Personally, I’ve also spent a bunch of time thinking on this topic, and within Calm Engineering, we’ve been doing something similar for the past year, with a focus on:
- # big bets - these are new, differentiated features released to users. While some parts of this are a shared goal across pretty much all organizations within the company, we hold ourselves accountable as one of (if not the) core constraints to delivery
- # experiments - how many features and optimizations have we tested, with a target distribution for winning, neutral, and losing outcomes. There is a set target to help balance quantity and ambition
- # fires - how many incidents have we had? We’re not trying to drive this to a target, rather are trying to avoid a slope change. Overall, I do believe fires are important to factor into overall productivity as a countervailing measure
- 1-2 technical investments: how many technical investments or explorations are we doing? Organizations have a limited bandwidth to absorb technical changes, so we grade ourselves on having a few but not many
Comparing Calm’s to those used by the other companies above, the obvious flaw is that they’re simply too many and too complex. I think this is mostly just a matter of optics, as Square and Amazon obviously track more than one measure of impact, it’s just a matter of different granularities.

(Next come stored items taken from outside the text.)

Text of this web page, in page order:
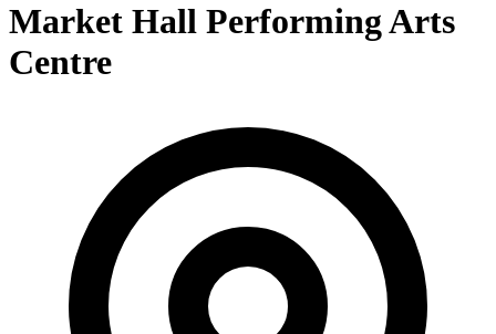
Market Hall Performing Arts
Centre
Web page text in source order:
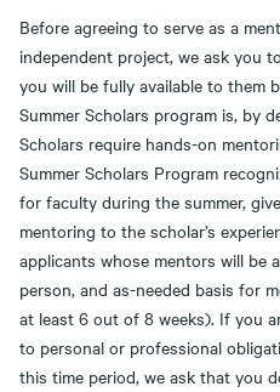
Before agreeing to serve as a
independent project, we ask you
you will be fully available to them
Summer Scholars program is, by
Scholars require hands-on
Summer Scholars Program
for faculty during the summer,
mentoring to the scholar’s
applicants whose mentors will be
person, and as-needed basis for
at least 6 out of 8 weeks). If you
to personal or professional
this time period, we ask that you
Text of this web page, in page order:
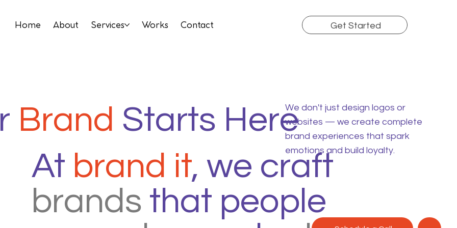
Home About Services Works Contact Get Started
Brand Starts Here
At brand it, we craft
brands that people
We don't just design logos or
websites — we create complete
brand experiences that spark
emotions and build loyalty.
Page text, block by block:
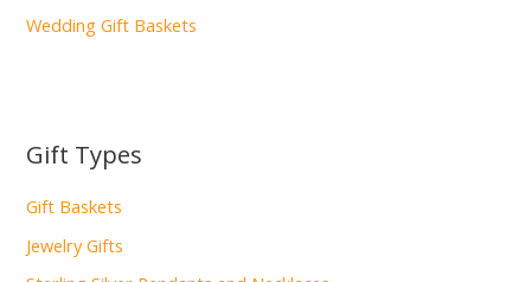
Wedding Gift Baskets
Gift Types
Gift Baskets
Jewelry Gifts
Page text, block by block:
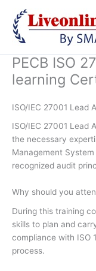
content
PECB ISO
learning
ISO/IEC 27001 Lead
ISO/IEC 27001 Lead
the necessary
Management
recognized audit
Why should you
During this training
skills to plan and
compliance with ISO
process.
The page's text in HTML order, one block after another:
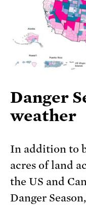
Danger
weather
In addition to
acres of land
the US and
Danger
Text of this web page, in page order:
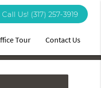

Shifting topics a bit, it’s also interesting to think about how measuring engineering impact does or doesn’t simplify the problem of measuring infrastructure engineering impact. The challenge of measuring infrastructure impact consumed much of my last two years at Stripe, as I pursued the goal of right-sizing infrastructure investment relative to infrastructure impact.

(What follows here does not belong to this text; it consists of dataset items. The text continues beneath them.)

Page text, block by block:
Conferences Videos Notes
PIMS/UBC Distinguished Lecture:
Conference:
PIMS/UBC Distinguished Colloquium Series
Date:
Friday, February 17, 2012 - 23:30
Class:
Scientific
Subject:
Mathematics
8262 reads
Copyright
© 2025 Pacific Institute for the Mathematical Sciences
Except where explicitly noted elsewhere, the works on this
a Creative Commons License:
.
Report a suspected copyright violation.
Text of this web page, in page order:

That topic led to several explorations on how to measure impact within an organization whose primary contribution is enablement:
One way or another, all of these approaches have rough edges. Some folks argue that infrastructure organizations should measure themselves as if they were Heroku: user adoption, reliability, cost to serve, etc. I’ve tried that: it’s a beautiful dream and parts of it work. The biggest challenge is that infrastructure groups typically become their company’s vehicle for enforcing various global trade offs like GDPR, data locality, security, high-availability, and so on.
In organizations that reward or tolerate local optimization, infrastructure groups become the unwilling avatar of global optimization and are frequently the intermediary between company goals (e.g. GDPR compliance) and misaligned pockets of locally optimizing users. You can grade that infrastructure group on user satisfaction, but in practice these are users that you would fire as an independent company (or more likely would have never bought your services to begin with), so it’s a bit of an awkward exercise.